Евфросинья Матвеевна вздохнула и села за стол напротив нее:
— Ох, девонька, да ты видела тот дом-то? Глянешь — и заплачешь.

— А что делать прикажете?

— Оставайся здесь. Приведем ту лачугу в божеский вид сообща, а пока туда ребенка тащить — грех. Там соседи: с одной стороны глухая бабка Домна, с другой — дед Тихон, который уж год с печи не слезает.
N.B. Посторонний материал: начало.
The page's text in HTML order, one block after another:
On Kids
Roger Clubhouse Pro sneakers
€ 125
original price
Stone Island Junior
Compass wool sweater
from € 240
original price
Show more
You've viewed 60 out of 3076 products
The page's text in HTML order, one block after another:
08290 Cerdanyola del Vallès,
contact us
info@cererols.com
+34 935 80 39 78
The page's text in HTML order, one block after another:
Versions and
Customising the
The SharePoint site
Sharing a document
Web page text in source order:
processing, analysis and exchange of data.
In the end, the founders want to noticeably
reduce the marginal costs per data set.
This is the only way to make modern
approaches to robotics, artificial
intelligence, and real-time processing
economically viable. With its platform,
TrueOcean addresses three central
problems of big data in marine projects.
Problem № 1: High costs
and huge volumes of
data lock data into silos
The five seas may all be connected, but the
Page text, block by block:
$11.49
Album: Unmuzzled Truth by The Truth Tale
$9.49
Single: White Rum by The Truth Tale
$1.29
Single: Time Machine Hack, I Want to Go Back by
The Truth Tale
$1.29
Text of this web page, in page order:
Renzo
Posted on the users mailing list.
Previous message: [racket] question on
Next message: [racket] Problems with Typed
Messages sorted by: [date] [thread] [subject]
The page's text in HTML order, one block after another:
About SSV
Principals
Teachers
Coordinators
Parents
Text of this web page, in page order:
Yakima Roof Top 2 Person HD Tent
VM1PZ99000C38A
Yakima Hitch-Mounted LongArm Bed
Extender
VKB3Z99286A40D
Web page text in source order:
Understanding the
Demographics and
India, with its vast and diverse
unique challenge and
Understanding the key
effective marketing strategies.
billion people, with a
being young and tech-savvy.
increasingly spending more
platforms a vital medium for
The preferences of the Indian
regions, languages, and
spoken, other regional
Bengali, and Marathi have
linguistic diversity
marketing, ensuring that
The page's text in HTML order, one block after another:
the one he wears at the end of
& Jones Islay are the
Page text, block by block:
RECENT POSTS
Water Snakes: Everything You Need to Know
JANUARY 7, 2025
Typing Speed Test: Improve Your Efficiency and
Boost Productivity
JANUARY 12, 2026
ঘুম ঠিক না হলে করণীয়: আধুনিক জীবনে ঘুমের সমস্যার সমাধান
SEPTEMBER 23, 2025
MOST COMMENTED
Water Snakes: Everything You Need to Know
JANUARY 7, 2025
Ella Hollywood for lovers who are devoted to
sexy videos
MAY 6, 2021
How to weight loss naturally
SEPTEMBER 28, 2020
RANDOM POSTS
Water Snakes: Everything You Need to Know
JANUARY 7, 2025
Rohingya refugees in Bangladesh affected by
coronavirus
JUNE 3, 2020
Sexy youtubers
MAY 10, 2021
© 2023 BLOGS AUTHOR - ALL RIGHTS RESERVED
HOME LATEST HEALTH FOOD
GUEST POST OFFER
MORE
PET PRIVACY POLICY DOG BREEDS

А здесь я с Мишуткой, он ко мне привык уже. Да и тебе одной там с тоски выть.

Таисия ничего не ответила, но в тот же день все-таки сходила на Верхний порядок. Дом Спиридоновых стоял в зарослях крапивы, покосившись на один бок. В окнах вместо стекол — фанера, дверь на одной петле, а внутри гулял сквозняк, завывая в пустом проеме печи, точно голодный пес. Она постояла, подышала, сглотнула ком и вернулась к Русаковым.
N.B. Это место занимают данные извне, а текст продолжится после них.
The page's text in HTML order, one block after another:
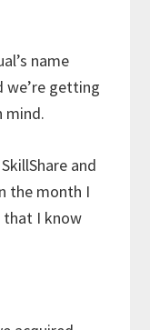
name
we’re getting
mind.
and
the month I
that I know
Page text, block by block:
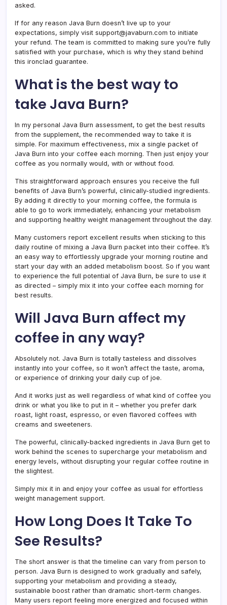
asked.
If for any reason Java Burn doesn’t live up to your
expectations, simply visit support@javaburn.com to initiate
your refund. The team is committed to making sure you’re fully
satisfied with your purchase, which is why they stand behind
this ironclad guarantee.
What is the best way to
take Java Burn?
In my personal Java Burn assessment, to get the best results
from the supplement, the recommended way to take it is
simple. For maximum effectiveness, mix a single packet of
Java Burn into your coffee each morning. Then just enjoy your
coffee as you normally would, with or without food.
This straightforward approach ensures you receive the full
benefits of Java Burn’s powerful, clinically-studied ingredients.
By adding it directly to your morning coffee, the formula is
able to go to work immediately, enhancing your metabolism
and supporting healthy weight management throughout the day.
Many customers report excellent results when sticking to this
daily routine of mixing a Java Burn packet into their coffee. It’s
an easy way to effortlessly upgrade your morning routine and
start your day with an added metabolism boost. So if you want
to experience the full potential of Java Burn, be sure to use it
as directed – simply mix it into your coffee each morning for
best results.
Will Java Burn affect my
coffee in any way?
Absolutely not. Java Burn is totally tasteless and dissolves
instantly into your coffee, so it won’t affect the taste, aroma,
or experience of drinking your daily cup of joe.
And it works just as well regardless of what kind of coffee you
drink or what you like to put in it – whether you prefer dark
roast, light roast, espresso, or even flavored coffees with
creams and sweeteners.
The powerful, clinically-backed ingredients in Java Burn get to
work behind the scenes to supercharge your metabolism and
energy levels, without disrupting your regular coffee routine in
the slightest.
Simply mix it in and enjoy your coffee as usual for effortless
weight management support.
How Long Does It Take To
See Results?
The short answer is that the timeline can vary from person to
person. Java Burn is designed to work gradually and safely,
supporting your metabolism and providing a steady,
sustainable boost rather than dramatic short-term changes.
Many users report feeling more energized and focused within
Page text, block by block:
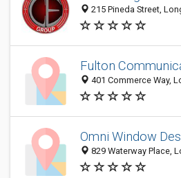
215 Pineda Street,
Fulton
401 Commerce Way,
Omni Window
829 Waterway Place,
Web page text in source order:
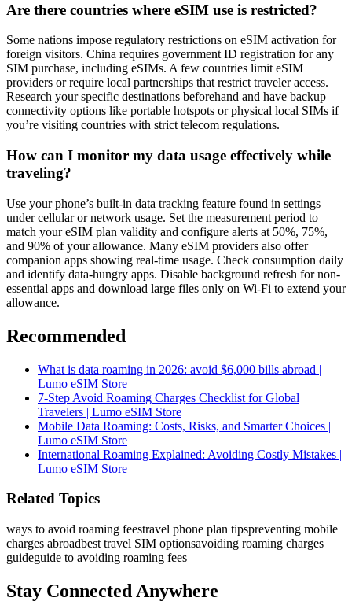
Are there countries where eSIM use is restricted?
Some nations impose regulatory restrictions on eSIM activation for
foreign visitors. China requires government ID registration for any
SIM purchase, including eSIMs. A few countries limit eSIM
providers or require local partnerships that restrict traveler access.
Research your specific destinations beforehand and have backup
connectivity options like portable hotspots or physical local SIMs if
you’re visiting countries with strict telecom regulations.
How can I monitor my data usage effectively while
traveling?
Use your phone’s built-in data tracking feature found in settings
under cellular or network usage. Set the measurement period to
match your eSIM plan validity and configure alerts at 50%, 75%,
and 90% of your allowance. Many eSIM providers also offer
companion apps showing real-time usage. Check consumption daily
and identify data-hungry apps. Disable background refresh for non-
essential apps and download large files only on Wi-Fi to extend your
allowance.
Recommended
What is data roaming in 2026: avoid $6,000 bills abroad |
Lumo eSIM Store
7-Step Avoid Roaming Charges Checklist for Global
Travelers | Lumo eSIM Store
Mobile Data Roaming: Costs, Risks, and Smarter Choices |
Lumo eSIM Store
International Roaming Explained: Avoiding Costly Mistakes |
Lumo eSIM Store
Related Topics
ways to avoid roaming feestravel phone plan tipspreventing mobile
charges abroadbest travel SIM optionsavoiding roaming charges
guideguide to avoiding roaming fees
Stay Connected Anywhere
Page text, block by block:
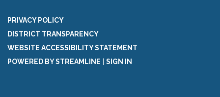
PRIVACY POLICY
DISTRICT TRANSPARENCY
WEBSITE ACCESSIBILITY STATEMENT
POWERED BY STREAMLINE | SIGN IN
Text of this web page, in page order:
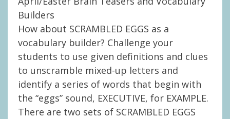
Builders
How about SCRAMBLED EGGS as a
vocabulary builder? Challenge your
students to use given definitions and clues
to unscramble mixed-up letters and
identify a series of words that begin with
the “eggs” sound, EXECUTIVE, for EXAMPLE.
There are two sets of SCRAMBLED EGGS

Так и остались они жить в чужом доме. Дмитрий, бригадир, с утра до ночи пропадал на колхозных наделах, но каждый вечер находил время посидеть с Мишкой — строгал ему из дерева фигурки зверей, рассказывал про уральские леса и про то, как металл плавят в печах. Мальчишка льнул к нему всей душой, и Таисия, глядя на них, чувствовала странную боль — то ли благодарность, то ли предчувствие.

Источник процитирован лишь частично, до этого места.